START Data for review

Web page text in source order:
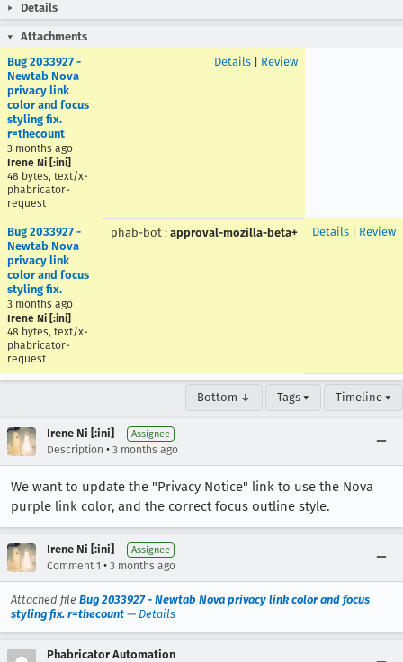
Details
Attachments
Bug 2033927 -
Newtab Nova
privacy link
color and focus
styling fix.
r=thecount
3 months ago
Irene Ni [:ini]
48 bytes, text/x-
phabricator-
request
Details Review
Bug 2033927 -
Newtab Nova
privacy link
color and focus
styling fix.
3 months ago
Irene Ni [:ini]
48 bytes, text/x-
phabricator-
request
phab-bot : approval-mozilla-beta+ Details Review
Bottom ↓ Tags ▾ Timeline ▾
Irene Ni [:ini] Assignee
Description • 3 months ago
We want to update the "Privacy Notice" link to use the Nova
purple link color, and the correct focus outline style.
Irene Ni [:ini] Assignee
Comment 1 • 3 months ago
Attached file Bug 2033927 - Newtab Nova privacy link color and focus
styling fix. r=thecount — Details
Phabricator Automation

END Data for review

= Exercise requirements =
Pull every line containing "Details" from the entries above and copy it.

= Solved exercise =
Details
Details Review
phab-bot : approval-mozilla-beta+ Details Review
styling fix. r=thecount — Details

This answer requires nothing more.